So here's a thing! I hope it saves you some time, but I doubt it [who of you are so inclined to pick up a Clive Barker novel in the first place?]:What the expletive did I just read?
I have been rethinking my personal mission to read at least one book from authors I haven't read before, particularly famous ones I feel as though I should have read before but haven't due to circumstance, because many of the "must read!" books that fall into my hands are well below the bar I've (inadvertently?) set for myself. For a number of reasons, horror stories aren't particularly to my taste, but I can't even figure out if Coldheart Canyon is supposed to be horror or just horrible.
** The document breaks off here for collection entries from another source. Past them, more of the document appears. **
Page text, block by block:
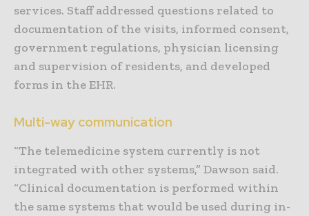
services. Staff addressed questions related to
documentation of the visits, informed consent,
government regulations, physician licensing
and supervision of residents, and developed
forms in the EHR.
Multi-way communication
“The telemedicine system currently is not
integrated with other systems,” Dawson said.
“Clinical documentation is performed within
the same systems that would be used during in-

I can summarize the entire book in two words: Creepy Sex. It's slightly more convoluted than that, but what I could understand of the book made little sense beyond Clive Barker deciding he wanted to write about depraved fornication. BDSM? Check. Bestiality? Check. Ghosts? Check. Mutilation? Check. CHILD ABUSE?? Check!!! (although it's demon-child abuse, but still) I get the impression he just wanted to write the hardest-core sex scenes humanity could possibly (and even impossibly) manage, without any particular purpose to it. Granted, most horror stories I've been subjected to haven't struck me as having a purpose beyond the scare factor, but Coldheart Canyon takes 200 pages to start the story, and goes on for 100 pages after the story ends. No fooling--I skimmed so much of the book just because it was both disgusting AND boring, and the only reason I got through as much as I did was to see if there was anything of real substance there.
Nope.
The book starts with an introduction from Clive Barker himself discussing his thought processes in writing the story, which feels like it belongs as an author's note at the end instead of a delay getting the story started, but this is hardly the book's worst fault. In the intro, he discusses how, following the death of his father, the story took a different turn from what he'd planned--which in retrospect seems even more creepy, as I'm certain I wouldn't want MY child writing a horrible porno after being wrapped up with grief over MY death.
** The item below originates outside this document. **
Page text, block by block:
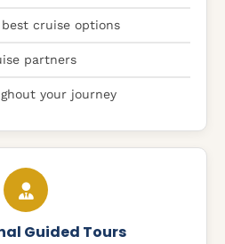
cruise options
partners
your journey
Guided Tours

Part one is six chapters, which don't really need to be six chapters. This is the entirety of part one in significantly fewer pages: "This guy Willem Zeffer made an unknown orphan named Katya into a famous movie star. To please her, he set out to find a uniquely fabulous gift she would truly appreciate. Somehow, he ends up at a fortress-turned-monastery, where the monks have carefully guarded a room with an elaborate mosaic depicting the most hellacious orgy, including a section where women have flayed off a man's skin (I won't describe the rest of that, but it's needlessly awful). SOMEHOW, this intrigues him, and he buys the room from them, hiring a crew to carefully dismantle it for reassembly in Katya's house. After the room is gone, the head monk spontaneously dies with a broken spirit, and the other monks disperse."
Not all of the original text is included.